We’ve already seen a small example of this workflow in the previous section. The original combined diff was the spike branch. The refactor was the first independently reviewable change, which is motivated by the subsequent new feature. The new feature could have been prepared either from scratch, or by rebasing the spike branch off of the final, bug-fixed version of the refactor branch.
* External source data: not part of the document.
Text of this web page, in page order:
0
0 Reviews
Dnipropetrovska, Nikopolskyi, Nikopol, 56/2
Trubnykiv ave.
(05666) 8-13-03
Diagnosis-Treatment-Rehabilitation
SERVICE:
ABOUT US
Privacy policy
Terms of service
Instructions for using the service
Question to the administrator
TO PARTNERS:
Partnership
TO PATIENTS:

Building a working prototype quickly de-risks the project and provides context for a series of small reviews. Those reviews may not be fully self-contained, but they will be understandable. And while spike branch is likely to be long-lived, and long-lived branches can be expensive to maintain, the spike branch’s disposability makes that maintenance largely optional.

Reviewing By Commit

The spike branch process can feel heavyweight, especially in environments where the process of merging approved code is slow. One alternative is to submit one branch for review with self-contained, independently reviewable commits. Beyond reducing the number of merge-and-rebase cycles, the benefit of this approach is that the reviewer may be able to keep more context in short-term memory than if each change were reviewed independently. However, most CI systems don't automatically perform quality checks on every commit, which sacrifices some self-containedness. The reviewer may have nontrivial feedback, and keeping track of the approval state for each commit and its revisions quickly becomes a burden. Back-and-forths about any one commit delays merging all of them, preventing everyone from benefiting from changes that are otherwise ready to ship. This technique is safe to avoid, and best reserved for those niche situations where you have a series of simple, non-controversial changes that build on top of one another, and remain small even when taken together.

Putting it All Together

Your goal is to make code review as simple and straightforward for the reviewer as possible. We've seen that lines of code is an imperfect measure of complexity, and that there are some techniques you can use to manage that complexity. Avoid combining multiple unrelated changes into the same review. Even though "is this best thought of as one change or as multiple changes?" can sometimes have a subjective answer, if you find yourself refactoring at the same time as doing feature work or bug fixes, you know that the answer to that question is "multiple changes.” If, while developing, you find yourself changing lots of things because you won't know for sure how everything should look until all of it’s done: don't sweat it. Just split it into pieces when you’re done, make sure that each piece passes quality checks, and link to whatever is yet-to-be-reviewed-so-far for context when helpful.